CLICK HERE FOR BLOGGER TEMPLATES AND MYSPACE LAYOUTS »

viernes, 17 de enero de 2014

62. La llamada

El primer timbrazo la sacó de su ensimismamiento. Nunca había sido capaz de dormir la siesta, pero llevaba semanas pasando largos ratos tendida en el sofá, por la tarde, poco después de comer. No tenía fuerzas para nada más. No llegaba a dormirse, lo que era bastante malo porque se levantaba aún peor, más agotada y con menos energías para afrontar el resto del día.

La llamada, que solía llegar sobre las 6 de la tarde, la sacaba de cualquier pensamiento desesperado que se le estuviera pasando por la cabeza y le hacía cesar cualquier actividad que estuviera llevando a cabo en los escasos días que conseguía superar la tentación de tumbarse y no hacer nada. Cuando el teléfono empezaba a sonar, simplemente se quedaba mirándolo. Sonaba doce veces y paraba. A veces había una segunda llamada, otras no. Algunos días la llamada no se producía y temía que ya nunca volvieran a llamar, que hubieran desistido. Pero, para su alivio, pasados uno o dos días, quienquiera que fuese volvía a la carga.

Se había mudado hacía seis meses y la única razón de que tuviera teléfono es que venía en el mismo pack que Internet, o contrataba ambos servicios o se quedaba sin ninguno. Nadie tenía su número, no tenía a quién dárselo y de todas formas nunca le había gustado hablar por teléfono.

El primer día que sonó se sorprendió. ¿Quién sería? ¿Qué querría? Miró la pantalla pero llamaban desde un número oculto, así que no podía identificar al emisor. Aquel primer día no lo hizo aposta, pero simplemente se quedó de pie, mirando el teléfono con curiosidad... hasta que dejó de sonar. No le dio la más mínima importancia y siguió a sus cosas.

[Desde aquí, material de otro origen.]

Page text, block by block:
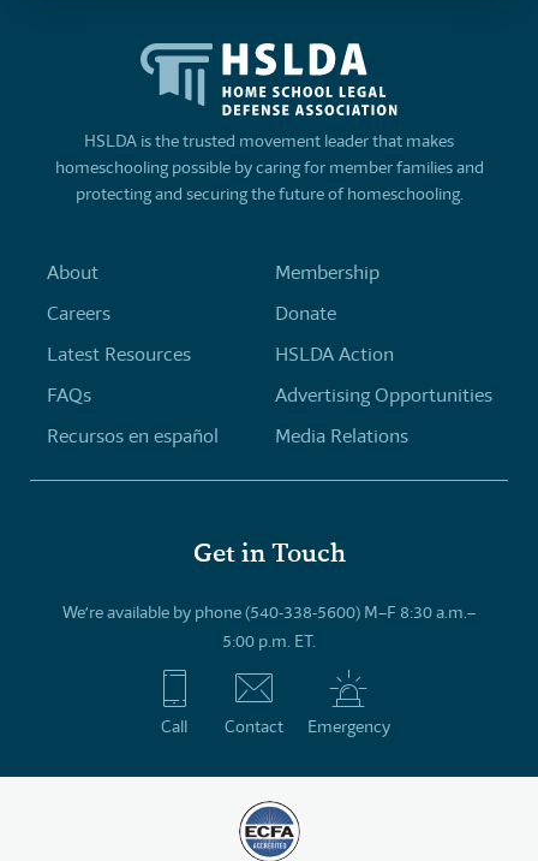
HSLDA is the trusted movement leader that makes
homeschooling possible by caring for member families and
protecting and securing the future of homeschooling.
About
Careers
Latest Resources
FAQs
Recursos en español
Membership
Donate
HSLDA Action
Advertising Opportunities
Media Relations
Get in Touch
We’re available by phone (540-338-5600) M–F 8:30 a.m.–
5:00 p.m. ET.
Call Contact Emergency
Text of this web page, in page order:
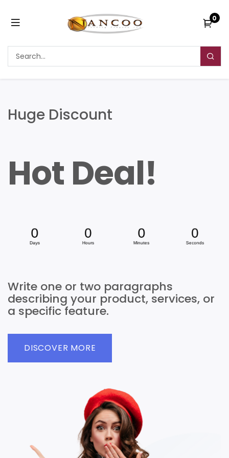
0
Huge Discount
Hot Deal!
Write one or two paragraphs
describing your product, services, or
a specific feature.
DISCOVER MORE
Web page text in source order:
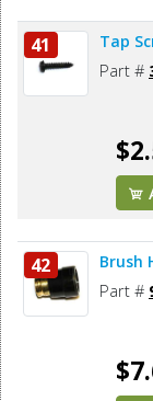
41 Tap
Part #
42
Part #
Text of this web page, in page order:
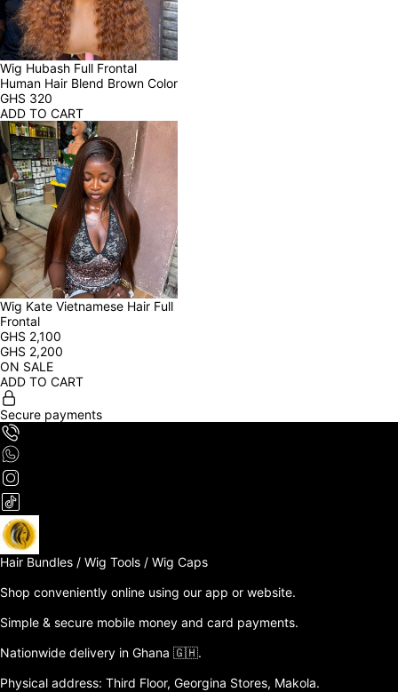
Wig Hubash Full Frontal
Human Hair Blend Brown Color
GHS 320
ADD TO CART
Wig Kate Vietnamese Hair Full
Frontal
GHS 2,100
GHS 2,200
ON SALE
ADD TO CART
Secure payments
Hair Bundles / Wig Tools / Wig Caps
Shop conveniently online using our app or website.
Simple & secure mobile money and card payments.
Nationwide delivery in Ghana 🇬🇭.
Physical address: Third Floor, Georgina Stores, Makola.
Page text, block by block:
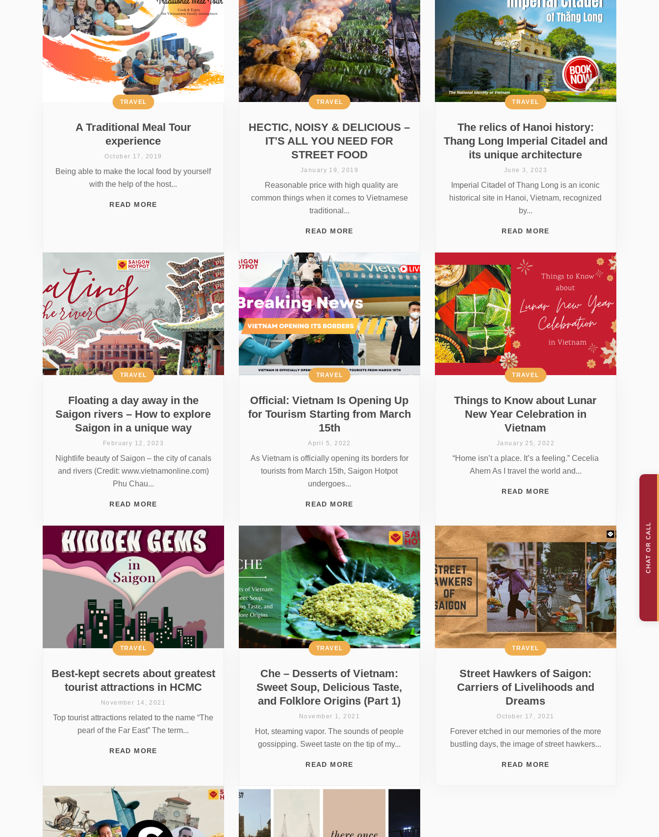
A Traditional Meal Tour
experience
TRAVEL
October 17, 2019
Being able to make the local food by yourself
with the help of the host...
READ MORE
HECTIC, NOISY & DELICIOUS –
IT’S ALL YOU NEED FOR
STREET FOOD
TRAVEL
January 19, 2019
Reasonable price with high quality are
common things when it comes to Vietnamese
traditional...
READ MORE
The relics of Hanoi history:
Thang Long Imperial Citadel and
its unique architecture
TRAVEL
June 3, 2023
Imperial Citadel of Thang Long is an iconic
historical site in Hanoi, Vietnam, recognized
by...
READ MORE
Floating a day away in the
Saigon rivers – How to explore
Saigon in a unique way
TRAVEL
February 12, 2023
Nightlife beauty of Saigon – the city of canals
and rivers (Credit: www.vietnamonline.com)
Phu Chau...
READ MORE
Official: Vietnam Is Opening Up
for Tourism Starting from March
15th
TRAVEL
April 5, 2022
As Vietnam is officially opening its borders for
tourists from March 15th, Saigon Hotpot
undergoes...
READ MORE
Things to Know about Lunar
New Year Celebration in
Vietnam
TRAVEL
January 25, 2022
“Home isn’t a place. It’s a feeling.” Cecelia
Ahern As I travel the world and...
READ MORE
Best-kept secrets about greatest
tourist attractions in HCMC
TRAVEL
November 14, 2021
Top tourist attractions related to the name “The
pearl of the Far East” The term...
READ MORE
Che – Desserts of Vietnam:
Sweet Soup, Delicious Taste,
and Folklore Origins (Part 1)
TRAVEL
November 1, 2021
Hot, steaming vapor. The sounds of people
gossipping. Sweet taste on the tip of my...
READ MORE
Street Hawkers of Saigon:
Carriers of Livelihoods and
Dreams
TRAVEL
October 17, 2021
Forever etched in our memories of the more
bustling days, the image of street hawkers...
READ MORE

Al día siguiente, más o menos a la misma hora, volvió a sonar. Ese día había sido especialmente malo porque la noche anterior no había pegado ojo. Otra vez se preguntó quién sería, pero esta vez su mente le ofreció una respuesta: alguien que se ha equivocado. Una anciana madre telefoneando a su hija para arreglar de una vez por todas la estúpida pelea por la que dejaron de hablarse hace años. La mujer está mayor, ve cercano su fin y no quiere irse del mundo enfadada con su única hija. Pero le falla la vista, no ve bien el número, y se confunde. Y entonces... silencio. El teléfono enmudece y Vanesa mira por la ventana apesadumbrada: “¡Pobre mujer!”, piensa, sólo consciente a medias de que toda la historia no ha sido más que su propia invención.

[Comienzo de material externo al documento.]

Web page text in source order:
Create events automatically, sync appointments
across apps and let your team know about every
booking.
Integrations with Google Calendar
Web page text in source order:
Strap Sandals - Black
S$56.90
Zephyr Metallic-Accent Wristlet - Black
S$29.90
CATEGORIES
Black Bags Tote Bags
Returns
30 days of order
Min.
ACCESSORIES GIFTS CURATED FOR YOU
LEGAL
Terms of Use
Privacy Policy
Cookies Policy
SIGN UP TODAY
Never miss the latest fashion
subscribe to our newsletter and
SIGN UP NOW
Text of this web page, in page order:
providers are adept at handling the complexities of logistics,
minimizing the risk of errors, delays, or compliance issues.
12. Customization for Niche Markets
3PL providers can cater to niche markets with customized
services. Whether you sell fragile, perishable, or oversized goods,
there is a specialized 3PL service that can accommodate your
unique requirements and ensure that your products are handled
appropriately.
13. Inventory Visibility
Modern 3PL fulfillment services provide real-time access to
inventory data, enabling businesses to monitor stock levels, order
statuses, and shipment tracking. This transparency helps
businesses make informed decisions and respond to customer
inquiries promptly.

Así fueron pasando los días y, con cada llamada, Vanesa escapaba de su depresión por unos breves instantes. Se imaginaba todo tipo de historias a raíz de aquellas misteriosas llamadas: un día era su mejor amiga de la infancia, que llevaba meses intentando localizarla para invitarla a la reunión de antiguos alumnos que se estaba organizando. Imaginaba cómo serían ahora sus compañeros, quién habría engordado, quién se habría casado, cómo le estaría yendo a su mejor amiga... Evocaba
imágenes de un pasado ya lejano y no podía evitar sonreír. Otro día llamaban de la tele para hacerla partícipe de uno de esos concursos que tanto abundaban. Le hacían una pregunta y, si respondía correctamente, ganaba un cuantioso premio en metálico. Una vez imaginó que era su ex-novio, que tras haber encontrado su número en el listín la llamaba para reconocer finalmente el daño que le había causado y pedirle perdón por todo, y ella podía finalmente ponerle los puntos sobre las íes y quitarse un titánico peso de encima.

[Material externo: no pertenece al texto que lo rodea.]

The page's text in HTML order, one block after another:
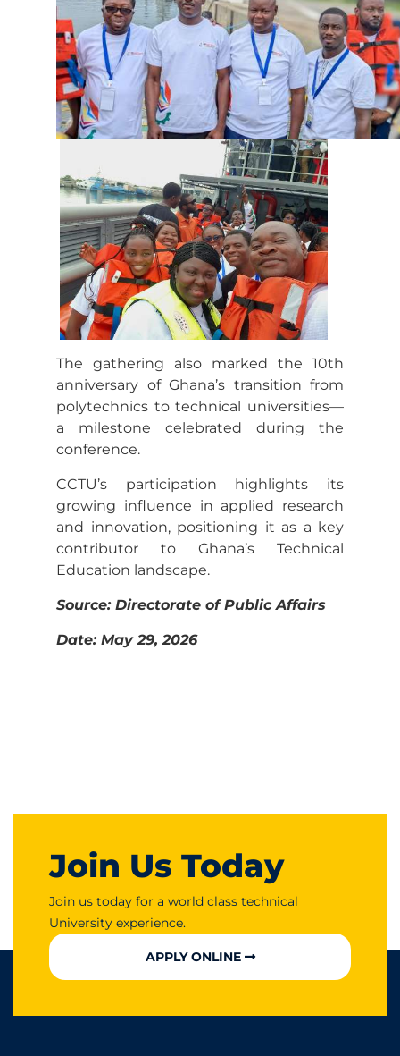
The gathering also marked the 10th
anniversary of Ghana’s transition from
polytechnics to technical universities—
a milestone celebrated during the
conference.
CCTU’s participation highlights its
growing influence in applied research
and innovation, positioning it as a key
contributor to Ghana’s Technical
Education landscape.
Source: Directorate of Public Affairs
Date: May 29, 2026
Join Us Today
Join us today for a world class technical
University experience.
APPLY ONLINE
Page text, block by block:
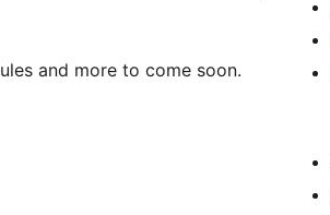
and more to come soon.
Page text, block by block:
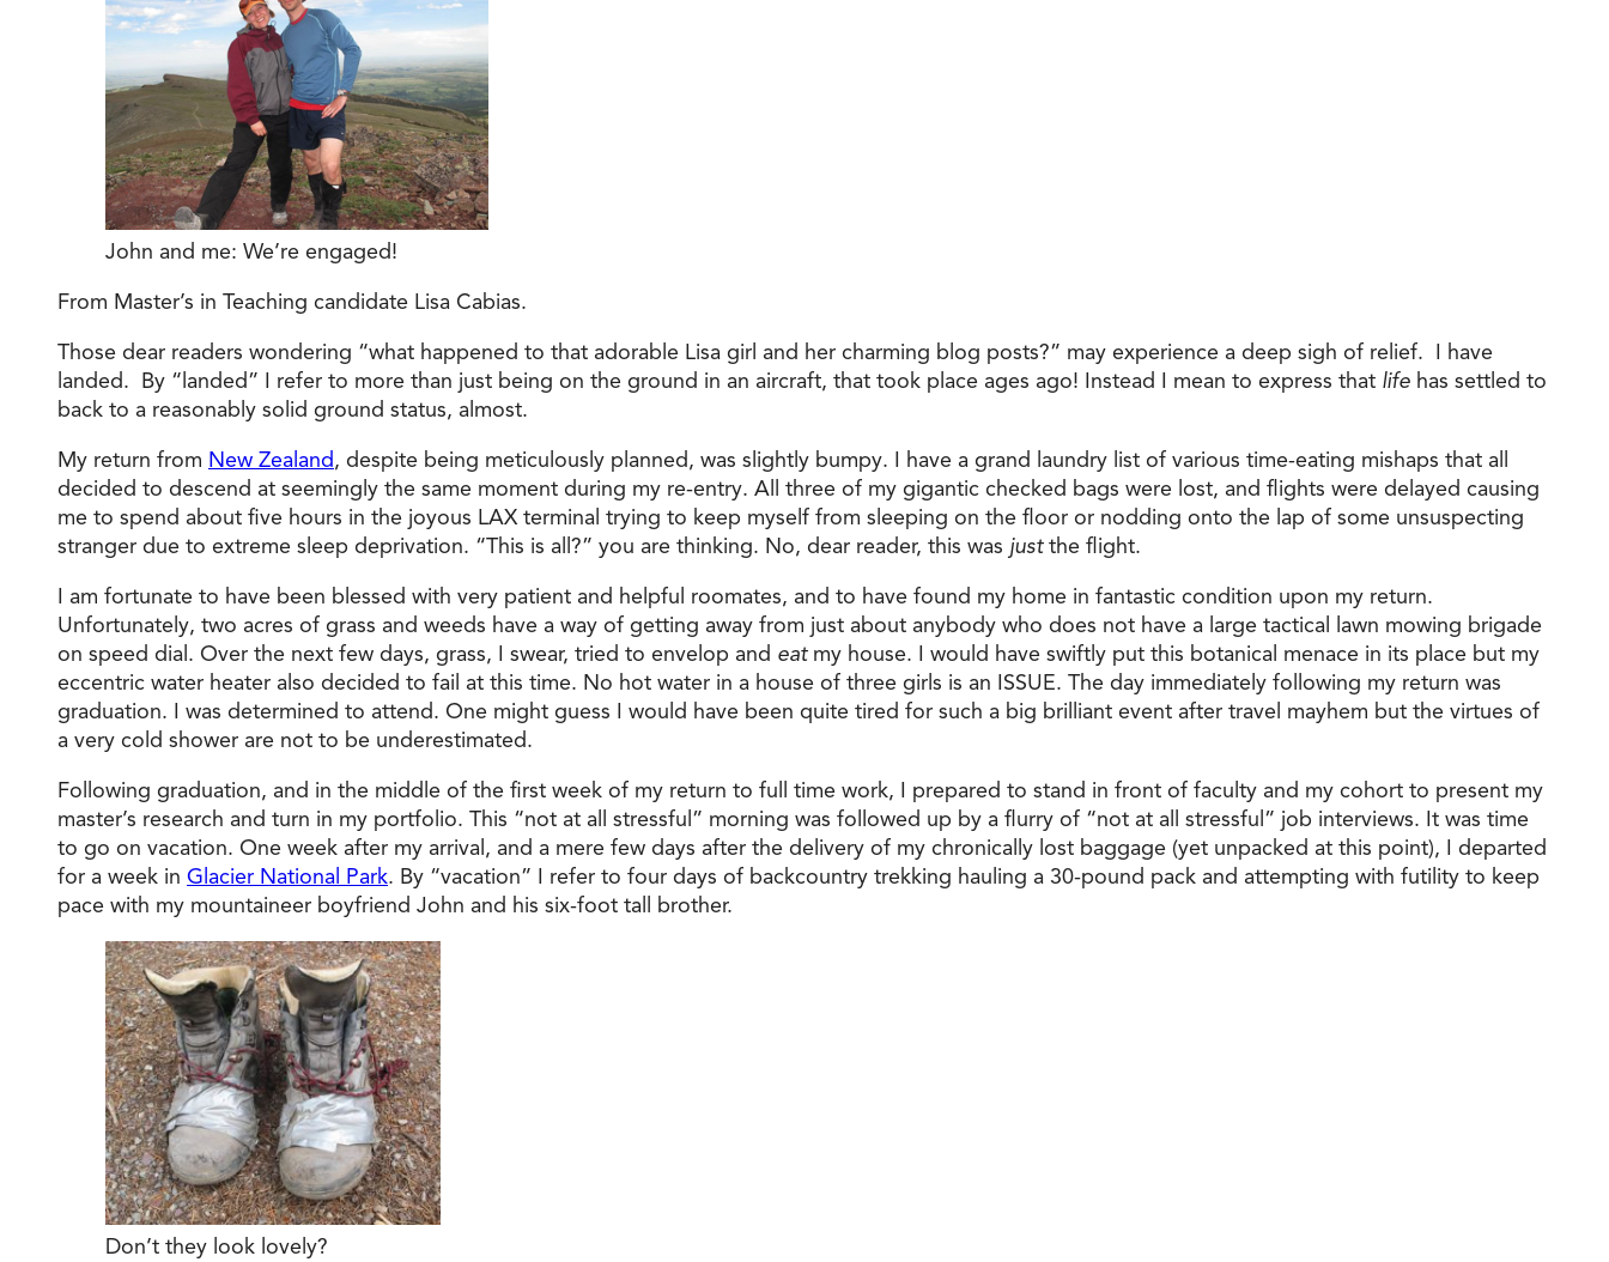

El teléfono sonaba y sonaba, casi cada día, sobre la misma hora. Doce tonos y silencio, a veces otros doce tonos seguidos de más silencio. Vanesa se evadía del mundo y soñaba, ajena a todo, sin sentir por un feliz instante su propio dolor, ignorando el vacío que lo invadía todo el resto del tiempo. Jamás se le pasó por la cabeza descolgar.